В этот миг Леон услышал тихий шорох и почувствовал, как проснулась и приподнялась в постели Айя, подалась к нему, замерла за его спиной.
– А еще у меня большой прорыв в науке! – увлеченно воскликнула Владка. – У меня скоро денег будет, Лео… я тебя озолочу! Только выправлю патент. Тут знающие люди говорят, что вот это уже – настоящее изобретение!
– Опять изобретение, – поморщился Леон. – Что ты там еще наворотила, а?
– Только никому, ладно? Это секрет – до патента. А то украдут. Мне дядька в ихнем комитете так и сказал: не советую вам сильно откровенничать по техническим деталям.
– Ну, короче… – Леон наслаждался, слушая звонкий, даже ночью, даже со сна, ее подростковый голос.
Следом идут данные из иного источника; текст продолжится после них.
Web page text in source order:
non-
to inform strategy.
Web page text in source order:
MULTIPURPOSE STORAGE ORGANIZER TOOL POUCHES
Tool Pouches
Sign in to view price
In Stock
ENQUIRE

В этом голосе заключено было все очарование его детства: Одесса, коммуналка, две любимые старухи, свирепые Владкины драки, с милицейскими приводами, дикие картины ее друзей-художников, синее море и два тенора – как два крыла, – однозвучным колокольчиком взмывавшие над искристой синевой…
– Гондононадеватель, – таинственно сообщила она, приблизив лицо к экрану.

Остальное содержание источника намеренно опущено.